There are surprisingly few people willing to just say, "Fuck all y'all" and leave in a smaller group. I am one of these people, though. So... you wanna ditch and just go? Let's leave the "Magic Venue microcosm" and like, evolve past it, k? Cool.
It's Saturday night in Amsterdam. We eventually narrowed it down to a group of ... 30 or so players. And what destination could possibly be so appealing as to attract a whopping 30 players??? Red light district, obv.
We'd just finished enjoying the Assault on Mirrodin party, where they served 5-color shots. The shots were very light, but that just meant some people took up 20 of them. Ben Hayes took some ridiculous number. He would later forget the part where he asked people to "sign my Mulldrifter." His Mulldrifter being me. His retelling of this tale is here on ManaNation.
Anyway, as this group of 30 or so exited the venue, Alex West said something along the lines of, "I'll follow Tom Martell until he passes out." Immediately at that moment, several yards away, Tom Martell fell into some bushes.
Our obnoxiously large group collectively tried to take the tram where we clearly disturbed all the locals. Much of it was spent jabbing Chris Mascioli and his attempt to find love in New Zealand. "How do you all know this story?" "You keep bringing it up." I once found a brief interview with Chris Mascioli on Magic-League. The interview was fairly normal, about the deck he ran, what formats he liked, etc. The last question was, "Anything else you'd like to add?" His answer was: "Don't ever travel across the world for someone."
When we got to the red light district, the whole "traveling Magic players phenomenon" kicked in. We started bleeding Magic players left and right. We quickly lost Calcano, Chapin, Sam Black, Gaudenis, a bunch of Brazilians, and more. We almost lost Wescoe several times, but we kept Wescoe Checking, and it usually worked. Sometimes in the nick of time, too; he almost got run over by several moving vehicles and at least one non-moving one.
Oh, also on Saturday, I made the final draft of the Magic Online Live Draft thing. I drafted blue-black three times. My first blue-black deck was awesome. My second one was terrible, but I mised the bye to make the next draft (we were missing people, and there were byes). My third deck was insane, and I lost to a red-black deck in the most frustrating way. I mean, I probably could've changed the outcome if I'd played differently, but I don't know.

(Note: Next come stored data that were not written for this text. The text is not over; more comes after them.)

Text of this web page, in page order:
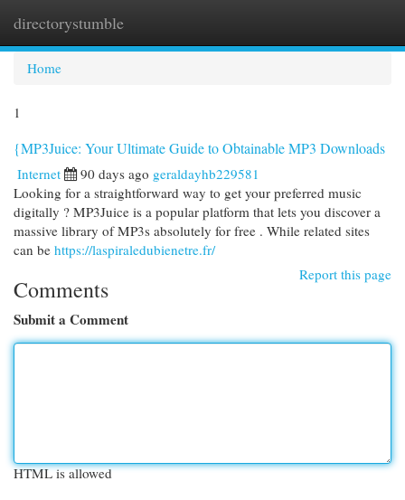
directorystumble
Home
1
{MP3Juice: Your Ultimate Guide to Obtainable MP3 Downloads
Internet 90 days ago geraldayhb229581
Looking for a straightforward way to get your preferred music
digitally ? MP3Juice is a popular platform that lets you discover a
massive library of MP3s absolutely for free . While related sites
can be https://laspiraledubienetre.fr/
Report this page
Comments
Submit a Comment
HTML is allowed
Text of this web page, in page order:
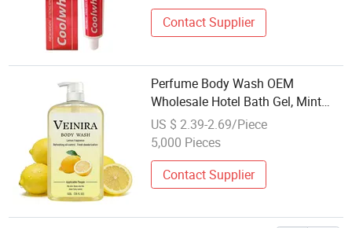
Contact Supplier
Perfume Body Wash OEM
Wholesale Hotel Bath Gel, Mint
Green Tea Personal Skin & Body
Care Cosmetics
US $ 2.39-2.69/Piece
5,000 Pieces
Contact Supplier
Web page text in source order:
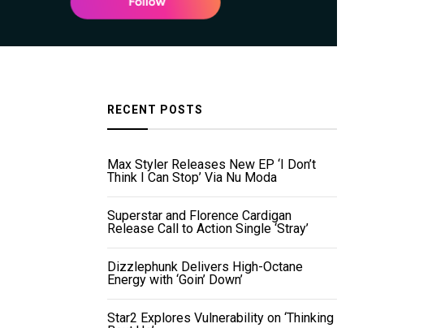
RECENT POSTS
Max Styler Releases New EP ‘I Don’t
Think I Can Stop’ Via Nu Moda
Superstar and Florence Cardigan
Release Call to Action Single ‘Stray’
Dizzlephunk Delivers High-Octane
Energy with ‘Goin’ Down’
Star2 Explores Vulnerability on ‘Thinking
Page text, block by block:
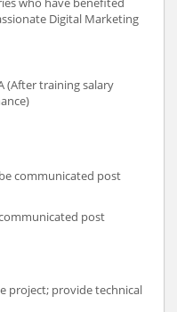
Digital Marketing
(After training salary
communicated post
post
project; provide technical
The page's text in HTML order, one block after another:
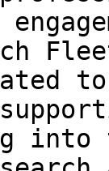
into
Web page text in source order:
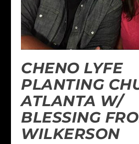
CHENO LYFE
PLANTING
ATLANTA W/
BLESSING
WILKERSON
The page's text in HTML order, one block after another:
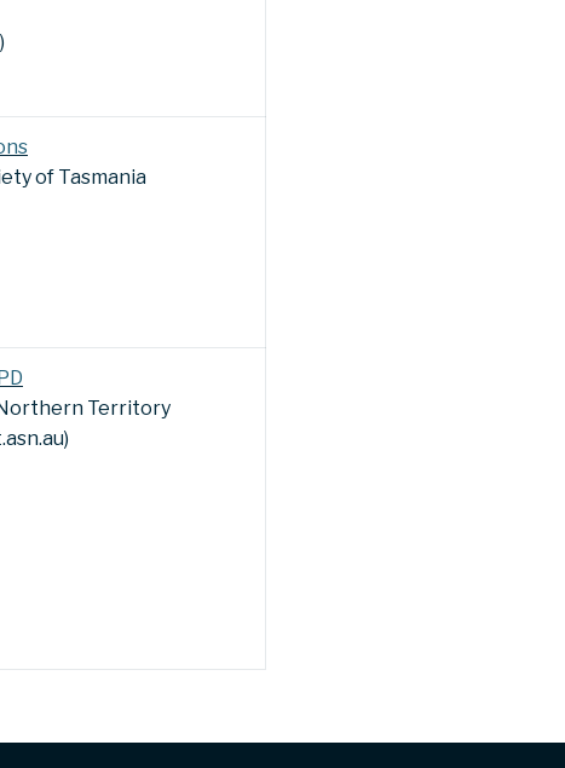
of Tasmania
Territory
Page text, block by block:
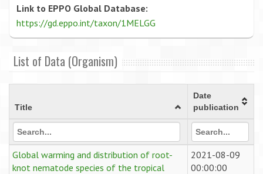
Link to EPPO Global Database:
https://gd.eppo.int/taxon/1MELGG
List of Data (Organism)
Title
Date
publication
Global warming and distribution of root-
knot nematode species of the tropical
2021-08-09
00:00:00
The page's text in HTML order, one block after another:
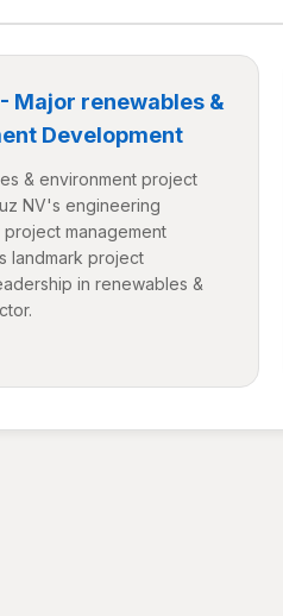
Major renewables &
Development
& environment project
NV's engineering
management
landmark project
in renewables &
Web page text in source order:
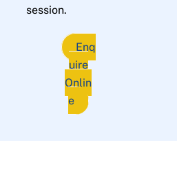
session.
Enq
uire
Onlin
e
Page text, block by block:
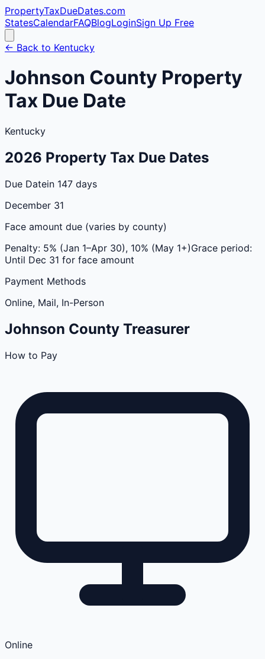
PropertyTaxDueDates.com
StatesCalendarFAQBlogLoginSign Up Free
← Back to Kentucky
Johnson County Property
Tax Due Date
Kentucky
2026 Property Tax Due Dates
Due Datein 147 days
December 31
Face amount due (varies by county)
Penalty: 5% (Jan 1–Apr 30), 10% (May 1+)Grace period:
Until Dec 31 for face amount
Payment Methods
Online, Mail, In-Person
Johnson County Treasurer
How to Pay
Online
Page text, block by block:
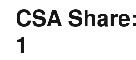
CSA
1
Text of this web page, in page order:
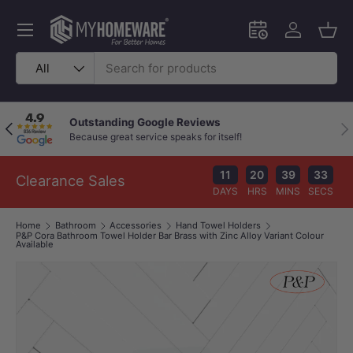
Skip to content
Search
Product type
All
Schedule an in-
Log in
Menu
Previous Outstanding Google Reviews
Because great service speaks for itself!
Clearance Sales 11
DAYS
20
HRS
39
MINS
33
SECS
Home Bathroom Accessories
Hand Towel Holders
P&P Cora Bathroom Towel Holder Bar Brass with Zinc Alloy Variant Colour
Available

Basically, neither of us was doing much of anything for some reason, but I was beating down with some measly creature and also pinging with a Pyromancer. He was pretty mana flooded. He cast a Destructive Force. I went down to 2 lands. I topdecked an Augury Owl and was able to set myself up into a Foresee into 2 Air Servants. I beat down with the Augury Owl until he was at 1 life. He Assassinated my Owl. I cast Air Servant. He cast Inferno Titan, killing my Air Servant, and promptly killed me.

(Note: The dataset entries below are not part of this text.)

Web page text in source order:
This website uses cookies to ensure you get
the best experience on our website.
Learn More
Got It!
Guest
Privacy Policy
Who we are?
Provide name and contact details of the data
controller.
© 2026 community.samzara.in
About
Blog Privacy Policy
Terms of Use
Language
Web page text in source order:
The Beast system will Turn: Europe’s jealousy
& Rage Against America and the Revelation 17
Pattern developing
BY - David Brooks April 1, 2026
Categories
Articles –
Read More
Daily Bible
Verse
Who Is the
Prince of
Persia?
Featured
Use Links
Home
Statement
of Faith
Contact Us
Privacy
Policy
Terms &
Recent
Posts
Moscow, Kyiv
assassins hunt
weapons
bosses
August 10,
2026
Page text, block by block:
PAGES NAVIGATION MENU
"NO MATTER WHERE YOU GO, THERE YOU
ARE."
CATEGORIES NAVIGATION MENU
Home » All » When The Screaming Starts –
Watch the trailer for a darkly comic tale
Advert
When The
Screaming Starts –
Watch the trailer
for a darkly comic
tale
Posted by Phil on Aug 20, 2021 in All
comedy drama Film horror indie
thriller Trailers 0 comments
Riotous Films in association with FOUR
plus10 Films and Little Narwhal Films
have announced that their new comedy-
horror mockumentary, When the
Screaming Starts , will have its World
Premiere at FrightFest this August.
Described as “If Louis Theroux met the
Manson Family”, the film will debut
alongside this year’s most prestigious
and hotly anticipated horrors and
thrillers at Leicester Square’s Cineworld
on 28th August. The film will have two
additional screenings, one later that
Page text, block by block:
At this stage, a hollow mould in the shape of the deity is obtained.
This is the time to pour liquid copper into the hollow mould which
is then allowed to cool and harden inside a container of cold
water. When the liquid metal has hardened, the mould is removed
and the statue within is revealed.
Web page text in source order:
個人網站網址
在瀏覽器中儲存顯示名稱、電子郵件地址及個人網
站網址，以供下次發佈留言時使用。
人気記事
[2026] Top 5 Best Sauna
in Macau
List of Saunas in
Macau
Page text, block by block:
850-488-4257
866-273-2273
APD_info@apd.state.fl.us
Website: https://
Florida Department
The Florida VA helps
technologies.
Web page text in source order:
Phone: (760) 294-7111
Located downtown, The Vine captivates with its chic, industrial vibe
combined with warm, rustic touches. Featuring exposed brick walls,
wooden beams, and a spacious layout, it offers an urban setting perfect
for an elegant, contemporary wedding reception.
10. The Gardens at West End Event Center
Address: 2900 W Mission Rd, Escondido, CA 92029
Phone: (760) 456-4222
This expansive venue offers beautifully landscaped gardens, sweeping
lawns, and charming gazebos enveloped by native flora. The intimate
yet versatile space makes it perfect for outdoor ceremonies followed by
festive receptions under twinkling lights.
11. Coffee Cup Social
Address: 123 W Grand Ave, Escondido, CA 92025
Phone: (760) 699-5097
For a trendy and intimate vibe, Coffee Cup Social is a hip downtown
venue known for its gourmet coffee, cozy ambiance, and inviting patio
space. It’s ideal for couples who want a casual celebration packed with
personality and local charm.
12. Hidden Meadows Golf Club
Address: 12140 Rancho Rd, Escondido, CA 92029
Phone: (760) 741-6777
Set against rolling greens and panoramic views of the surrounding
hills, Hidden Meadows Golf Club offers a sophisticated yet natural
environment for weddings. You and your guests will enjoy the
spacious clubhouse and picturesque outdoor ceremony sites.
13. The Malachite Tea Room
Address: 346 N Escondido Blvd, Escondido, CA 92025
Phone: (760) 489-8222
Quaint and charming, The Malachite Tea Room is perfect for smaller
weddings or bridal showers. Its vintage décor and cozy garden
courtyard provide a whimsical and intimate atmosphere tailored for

I probably made a couple mistakes in that game. Mistakes suck. I need to stop making them. (Will go back and find out what they were later.)

I made some money though, so yay. Money.
One more thing of note happened in Amsterdam. On Brian Kibler's birthday, me, PV, and Zaiem went over to Kibler's hotel where Tom Ross already was, and we hung out for a while. We ate at this awesome all-you-can-eat Japanese place where the water was a rip off, but the rest was amazing.

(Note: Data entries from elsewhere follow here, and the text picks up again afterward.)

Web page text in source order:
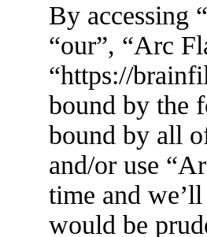
By accessing
“our”, “Arc
“https://
bound by the
bound by all
and/or use
time and
would be
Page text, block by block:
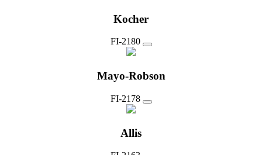
Kocher
FI-2180
Mayo-Robson
FI-2178
Allis
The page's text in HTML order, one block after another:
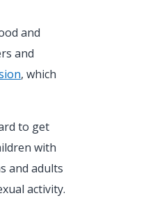
and
and
, which
to get
with
and adults
activity.
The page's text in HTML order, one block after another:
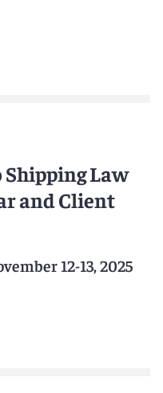
Shipping Law
and Client
12-13, 2025
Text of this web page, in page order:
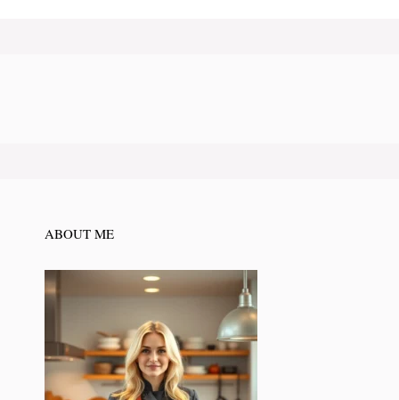
ABOUT ME
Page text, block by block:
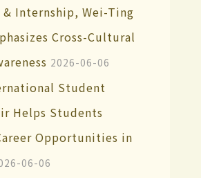
& Internship, Wei-Ting
Cross-Cultural
2026-06-06
Student
Helps Students
Opportunities in
06-06
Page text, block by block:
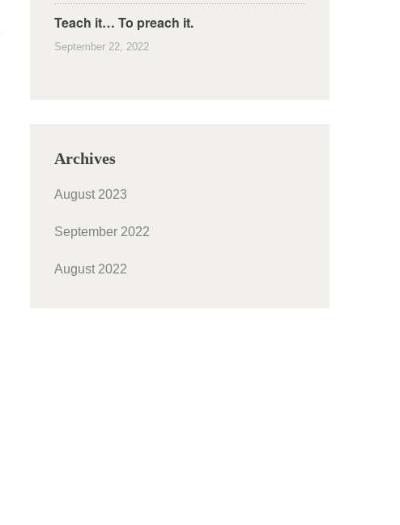
Teach it… To preach it.
September 22, 2022
Archives
August 2023
September 2022
August 2022
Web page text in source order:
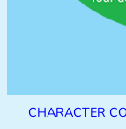
CHARACTER
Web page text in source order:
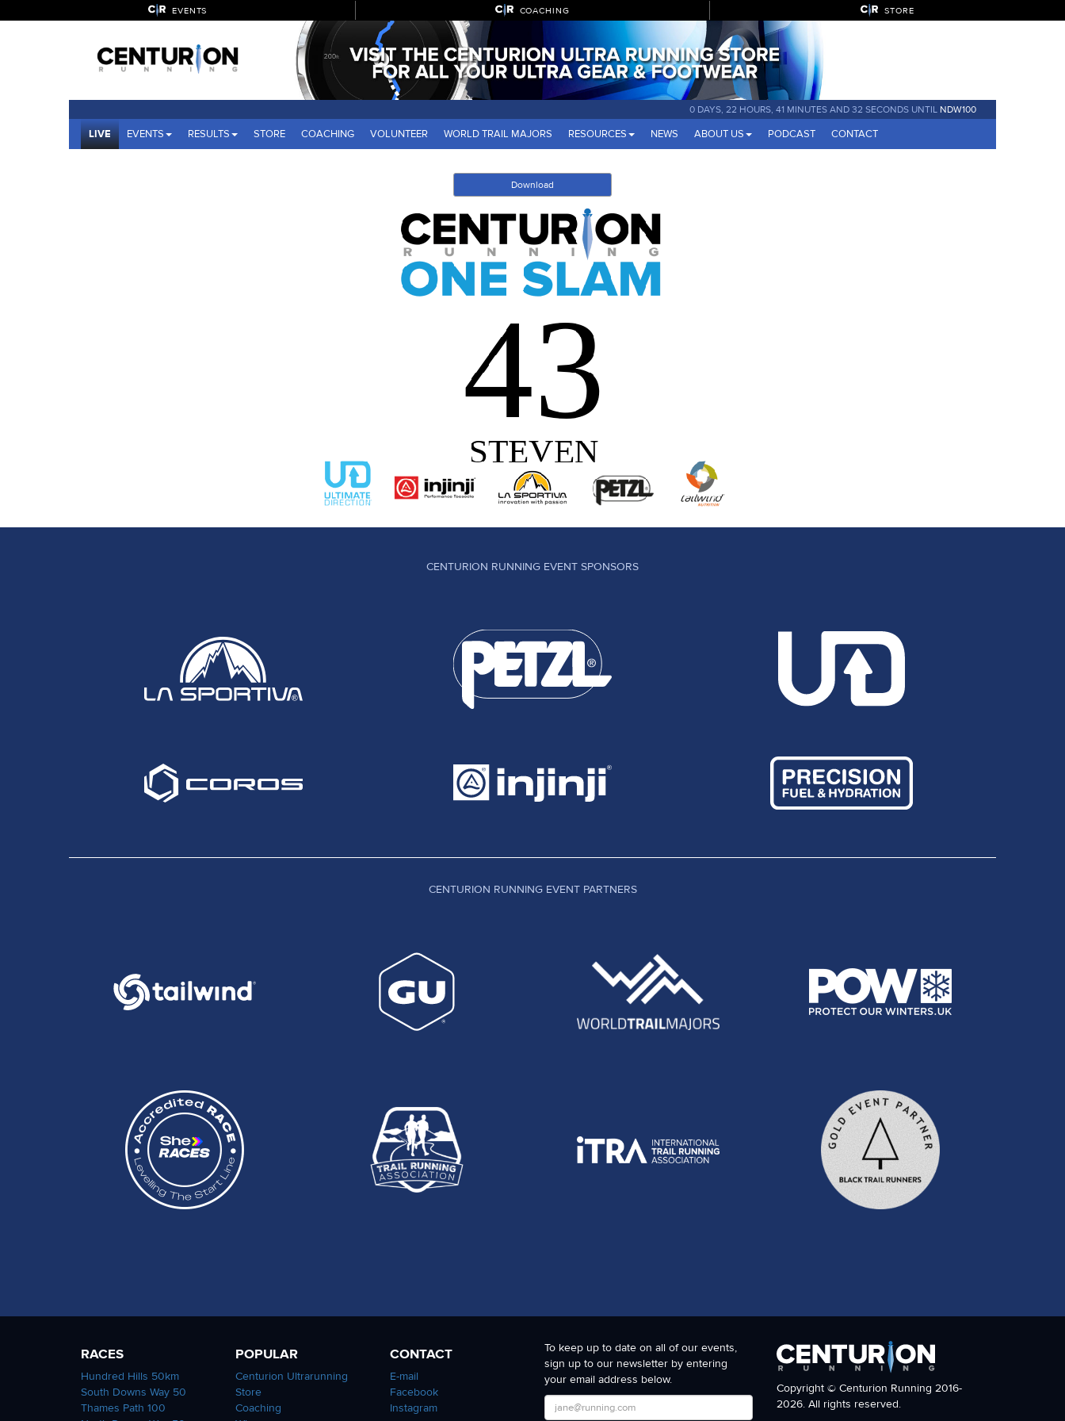
EVENTS COACHING STORE
0 DAYS, 22 HOURS, 41 MINUTES AND 31 SECONDS UNTIL NDW100
LIVE EVENTS RESULTS STORE COACHING VOLUNTEER WORLD TRAIL MAJORS RESOURCES NEWS ABOUT US PODCAST CONTACT
Download
CENTURION RUNNING EVENT SPONSORS
CENTURION RUNNING EVENT PARTNERS
RACES
Hundred Hills 50km
South Downs Way 50
Thames Path 100
POPULAR
Centurion Ultrarunning
Store
Coaching
CONTACT
E-mail
Facebook
Instagram
To keep up to date on all of our events,
sign up to our newsletter by entering
your email address below.
Copyright © Centurion Running 2016-
2026. All rights reserved.

Apparently the Ocho is unbeatable at all-you-can-eat. I believe it.
I tried to eat as much as possible, which involved like, a ton of sushi rolls, some chicken curry + rice, Miso soup, and dessert. I think going ALL sushi rolls is just correct, though. I got fooled into thinking I wanted variety when really I just wanted more sushi.
PV probably ate the most. Tom Ross ate the least (he didn't eat; he ran the cheats and snuck a piece of something under the table, though.)
Afterwards, we karaoked, and Zaeim just won. We weren't competing; there was no fight to see who was best; but Zaeim somehow won anyway. Would definitely play again. Might be better if I got drunk first, though.
And that was Amsterdam, in a nutshell. Mostly the non-Magic bits anyway. So, Paris? Anybody?